Transcribe all the lines below exactly. Omit the pictures.

RECORDS SUPPLIED:
▬▬▬
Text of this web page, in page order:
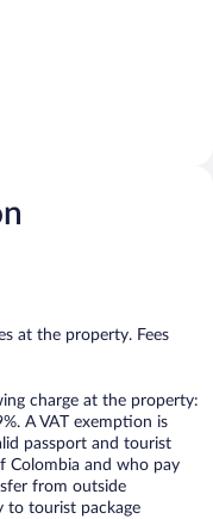
at the property. Fees
charge at the property:
A VAT exemption is
passport and tourist
Colombia and who pay
from outside
to tourist package
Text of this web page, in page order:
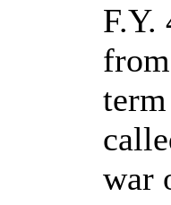
F.Y.
war
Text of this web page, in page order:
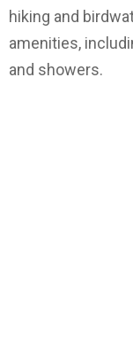
hiking and
amenities,
and showers.
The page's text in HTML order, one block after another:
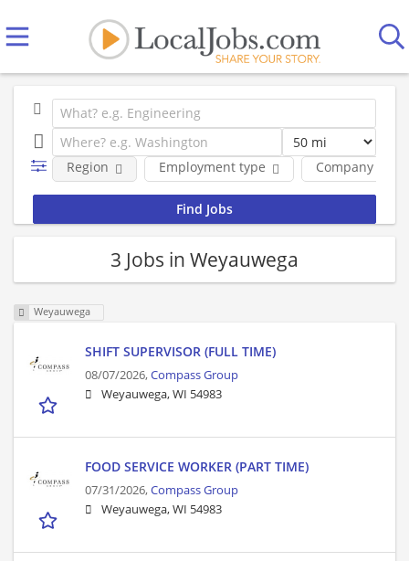
Employment type Company
Region
3 Jobs in Weyauwega
Weyauwega
SHIFT SUPERVISOR (FULL TIME)
08/07/2026,Compass Group
Weyauwega, WI 54983
FOOD SERVICE WORKER (PART TIME)
07/31/2026,Compass Group
Weyauwega, WI 54983
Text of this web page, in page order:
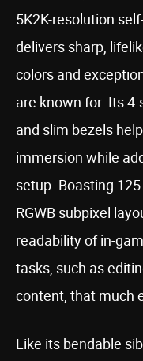
5K2K-resolution
delivers sharp,
colors and
are known for. Its
and slim bezels
immersion while
setup. Boasting
RGWB subpixel
readability of in-
tasks, such as
content, that much
Like its bendable
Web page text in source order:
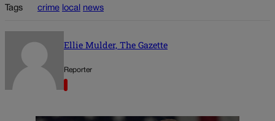
Tags crime local news
Ellie Mulder, The Gazette
Reporter
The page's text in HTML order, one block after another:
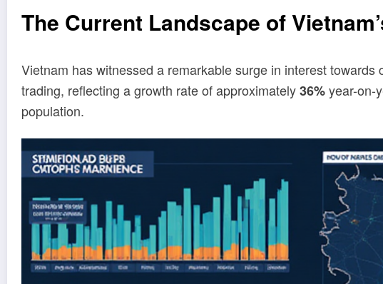
The Current Landscape of
Vietnam has witnessed a remarkable surge in interest
trading, reflecting a growth rate of approximately36%year-on-
population.
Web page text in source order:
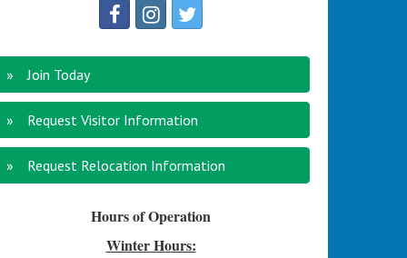
Join Today
Request Visitor Information
Request Relocation Information
Hours of Operation
Winter Hours:
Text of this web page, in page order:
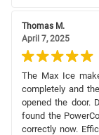
Thomas M.
April 7, 2025
The Max Ice
completely and
opened the door.
found the
correctly now.
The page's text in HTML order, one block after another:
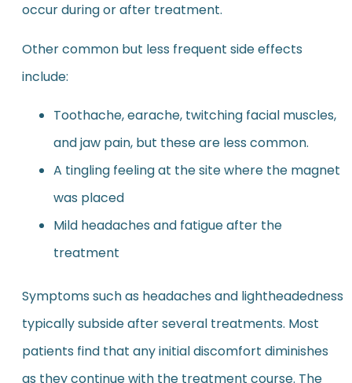
occur during or after treatment.
Other common but less frequent side effects
include:
Toothache, earache, twitching facial muscles,
and jaw pain, but these are less common.
A tingling feeling at the site where the magnet
was placed
Mild headaches and fatigue after the
treatment
Symptoms such as headaches and lightheadedness
typically subside after several treatments. Most
patients find that any initial discomfort diminishes
as they continue with the treatment course. The
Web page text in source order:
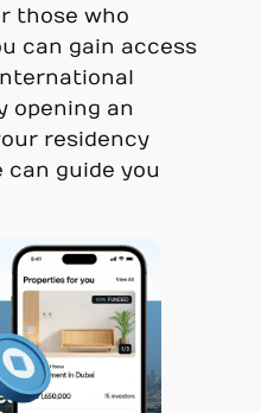
those who
can gain access
opening an
residency
can guide you
▬▬▬
TASK RESULT:
Text of this web page, in page order:
at the property. Fees
charge at the property:
A VAT exemption is
passport and tourist
Colombia and who pay
from outside
to tourist package
Text of this web page, in page order:
F.Y.
war
Text of this web page, in page order:
hiking and
amenities,
and showers.
The page's text in HTML order, one block after another:
Employment type Company
Region
3 Jobs in Weyauwega
Weyauwega
SHIFT SUPERVISOR (FULL TIME)
08/07/2026,Compass Group
Weyauwega, WI 54983
FOOD SERVICE WORKER (PART TIME)
07/31/2026,Compass Group
Weyauwega, WI 54983
Text of this web page, in page order:
5K2K-resolution
delivers sharp,
colors and
are known for. Its
and slim bezels
immersion while
setup. Boasting
RGWB subpixel
readability of in-
tasks, such as
content, that much
Like its bendable
Web page text in source order:
Tags crime local news
Ellie Mulder, The Gazette
Reporter
The page's text in HTML order, one block after another:
The Current Landscape of
Vietnam has witnessed a remarkable surge in interest
trading, reflecting a growth rate of approximately36%year-on-
population.
Web page text in source order:
Join Today
Request Visitor Information
Request Relocation Information
Hours of Operation
Winter Hours:
Text of this web page, in page order:
Thomas M.
April 7, 2025
The Max Ice
completely and
opened the door.
found the
correctly now.
The page's text in HTML order, one block after another:
occur during or after treatment.
Other common but less frequent side effects
include:
Toothache, earache, twitching facial muscles,
and jaw pain, but these are less common.
A tingling feeling at the site where the magnet
was placed
Mild headaches and fatigue after the
treatment
Symptoms such as headaches and lightheadedness
typically subside after several treatments. Most
patients find that any initial discomfort diminishes
as they continue with the treatment course. The
Web page text in source order:
those who
can gain access
opening an
residency
can guide you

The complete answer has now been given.